Lunga Nyawe, trainee anti-poaching ranger

The trainee anti-poaching rangers on Al Jazeera's Wildlife Warzone face their biggest test yet in Monday's episode, which premieres on Monday, 21 October at 22:30GMT.

Of the nine trainees who began, only six remain. Day 16 is known as Make Or Break Day and Lunga Nyawe, a 27-year-old farmhand from the Eastern Cape, is worried he may be the next to go.

He's still having trouble with the ropes on the obstacle course. "I cannot climb the rope," he says. "I am still too fat."

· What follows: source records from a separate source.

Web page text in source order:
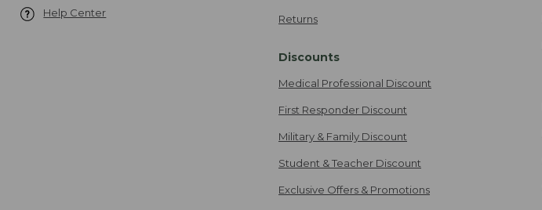
Help Center Returns
Discounts
Medical Professional Discount
First Responder Discount
Military & Family Discount
Student & Teacher Discount
Exclusive Offers & Promotions
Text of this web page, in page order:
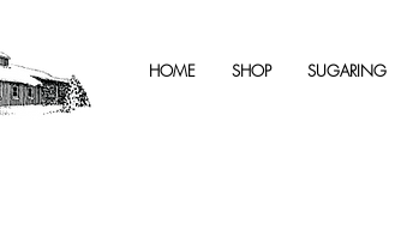
HOME SHOP SUGARING
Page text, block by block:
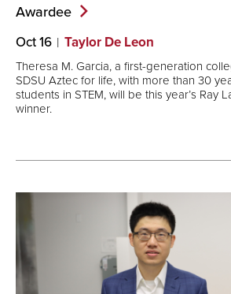
Awardee
Oct 16 Taylor De Leon
Theresa M. Garcia, a first-generation
SDSU Aztec for life, with more than 30
students in STEM, will be this year’s Ray
winner.
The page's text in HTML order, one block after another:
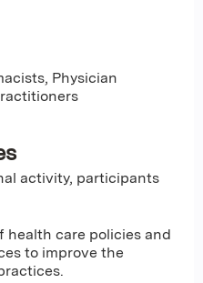
Physician
activity, participants
health care policies and
to improve the
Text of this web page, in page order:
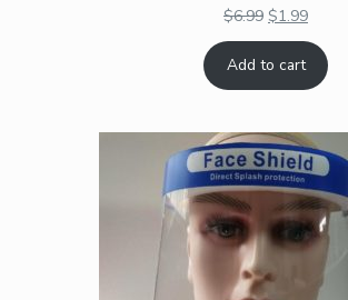
$6.99 $1.99
Add to cart
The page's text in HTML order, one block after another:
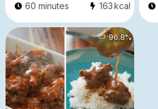
60 minutes 163kcal
933
96.8%
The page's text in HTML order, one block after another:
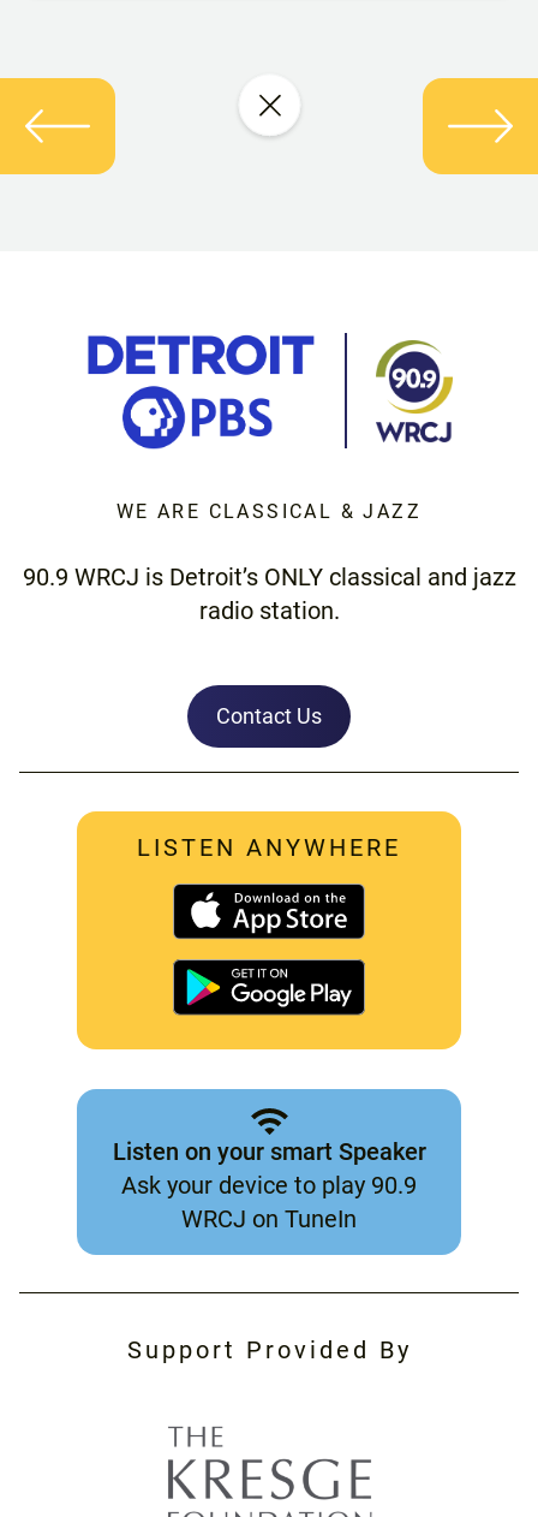
WE ARE CLASSICAL & JAZZ
90.9 WRCJ is Detroit’s ONLY classical and jazz
radio station.
Contact Us
LISTEN ANYWHERE
Listen on your smart Speaker
Ask your device to play 90.9
WRCJ on TuneIn
Support Provided By
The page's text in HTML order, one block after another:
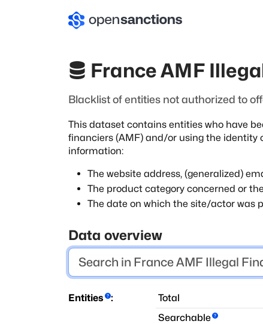
France AMF
Blacklist of entities not authorized to
This dataset contains entities who have
financiers (AMF) and/or using the identity
information:
The website address, (generalized)
The product category concerned or
The date on which the site/actor was
Data overview
Entities : Total
Searchable
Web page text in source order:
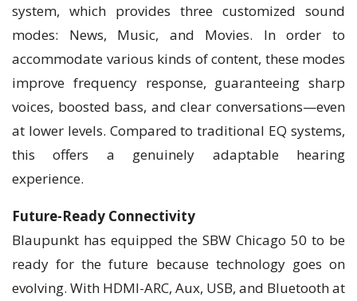
system, which provides three customized sound
modes: News, Music, and Movies. In order to
accommodate various kinds of content, these modes
improve frequency response, guaranteeing sharp
voices, boosted bass, and clear conversations—even
at lower levels. Compared to traditional EQ systems,
this offers a genuinely adaptable hearing
experience.
Future-Ready Connectivity
Blaupunkt has equipped the SBW Chicago 50 to be
ready for the future because technology goes on
evolving. With HDMI-ARC, Aux, USB, and Bluetooth at
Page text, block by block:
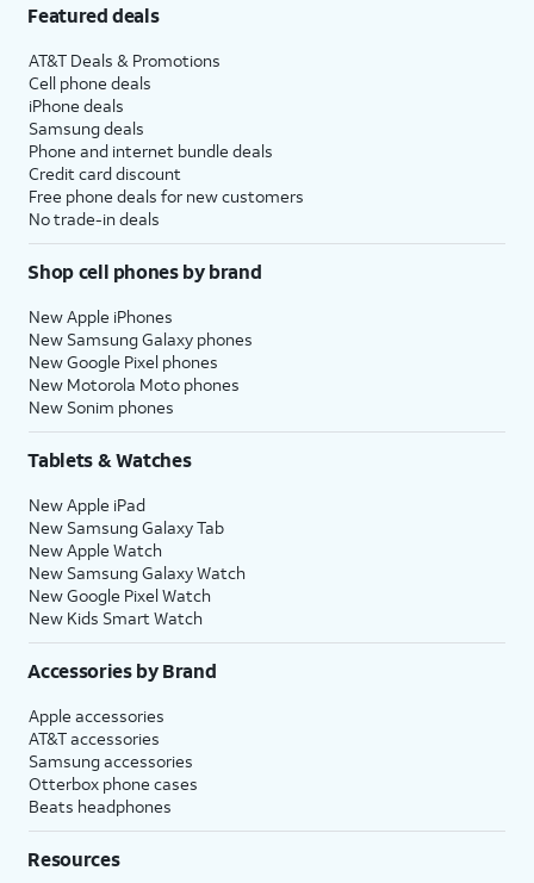
Featured deals
AT&T Deals & Promotions
Cell phone deals
iPhone deals
Samsung deals
Phone and internet bundle deals
Credit card discount
Free phone deals for new customers
No trade-in deals
Shop cell phones by brand
New Apple iPhones
New Samsung Galaxy phones
New Google Pixel phones
New Motorola Moto phones
New Sonim phones
Tablets & Watches
New Apple iPad
New Samsung Galaxy Tab
New Apple Watch
New Samsung Galaxy Watch
New Google Pixel Watch
New Kids Smart Watch
Accessories by Brand
Apple accessories
AT&T accessories
Samsung accessories
Otterbox phone cases
Beats headphones
Resources
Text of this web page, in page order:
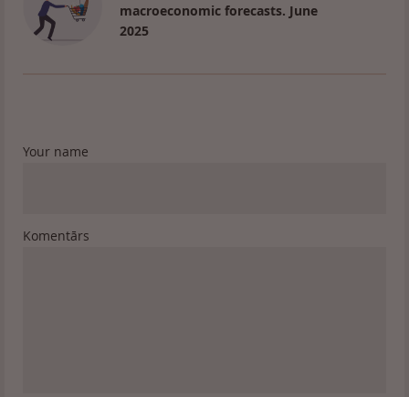
macroeconomic forecasts. June
2025
Your name
Komentārs
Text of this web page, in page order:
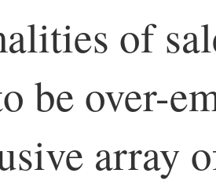
of
be over-
array
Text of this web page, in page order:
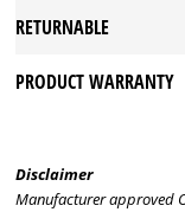
RETURNABLE
PRODUCT WARRANTY
Disclaimer
Manufacturer approved
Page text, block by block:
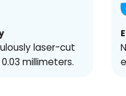
laser-cut
millimeters.
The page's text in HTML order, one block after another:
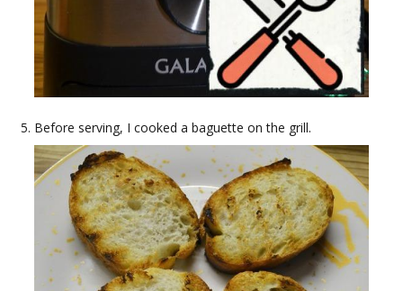
Before serving, I cooked a baguette on the grill.
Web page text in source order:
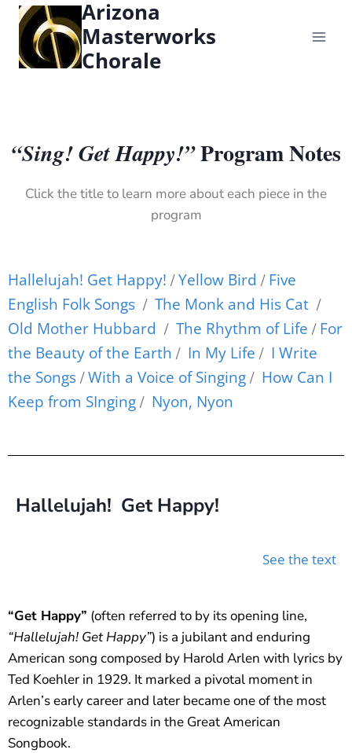
content
Arizona
Masterworks
Chorale
“Sing! Get Happy!”Program Notes
Click the title to learn more about each piece in the
program
Hallelujah! Get Happy! /Yellow Bird / Five
English Folk Songs / The Monk and His Cat /
Old Mother Hubbard / The Rhythm of Life / For
the Beauty of the Earth / In My Life / I Write
the Songs/With a Voice of Singing/ How Can I
Keep from SInging/ Nyon, Nyon
Hallelujah! Get Happy!
See the text
“Get Happy” (often referred to by its opening line,
“Hallelujah! Get Happy”) is a jubilant and enduring
American song composed by Harold Arlen with lyrics by
Ted Koehler in 1929. It marked a pivotal moment in
Arlen’s early career and later became one of the most
recognizable standards in the Great American
Songbook.
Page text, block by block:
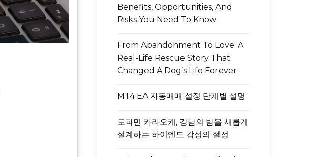
Benefits, Opportunities, And
Risks You Need To Know
From Abandonment To Love: A
Real-Life Rescue Story That
Changed A Dog’s Life Forever
MT4 EA 자동매매 설정 단계별 설명
도파민 카라오케, 강남의 밤을 새롭게
설계하는 하이엔드 감성의 절정
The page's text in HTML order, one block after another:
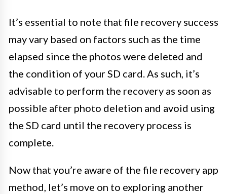
It’s essential to note that file recovery success
may vary based on factors such as the time
elapsed since the photos were deleted and
the condition of your SD card. As such, it’s
advisable to perform the recovery as soon as
possible after photo deletion and avoid using
the SD card until the recovery process is
complete.
Now that you’re aware of the file recovery app
method, let’s move on to exploring another
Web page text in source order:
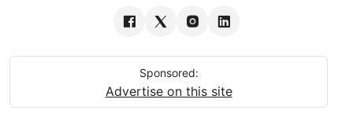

Corporal Calvin is also concerned about Lunga, who left the Eastern Cape for the first time in his life to come to Hoedspruit for the ProTrack training.

"If he can't get himself up that rope, I'm going to have to fail him," the trainer says. "If I send him out to the bush and something has to happen - maybe he gets chased by a buffalo and he has to climb a tree - if I find he's been killed because he couldn't climb that tree, I know I haven't done my job."

But Lunga's not the only person struggling.

Chrisjan Visser is a 21-year-old Cape Tonian who's dreamt of being a ranger since he was a child. He's a qualified wildlife guide but he wants to be on the frontline against rhino-poaching, not just driving tourists around in a Jeep. But his old knee injury is playing up, sending pain shooting up his back during their run. Injury has already crushed the dreams of another trainee, Nabiel Leon, so will Chrisjan be the next casualty?



In Monday's episode, the trainees will learn what it means to carry a team-member (literally), how to search a suspicious car, how to handle puff adders and pythons, and how and when to fire their rifles.

Heartbreakingly, they will also find and autopsy a dead rhino, just one of the 800 expected to die in South Africa this year.

This third episode in the six-part series screens from Monday, 21 October at 22:30GMT, with additional screenings on Tuesdays at 9:30GMT, Wednesdays at 03:30GMT, and Thursdays at 16:30GMT.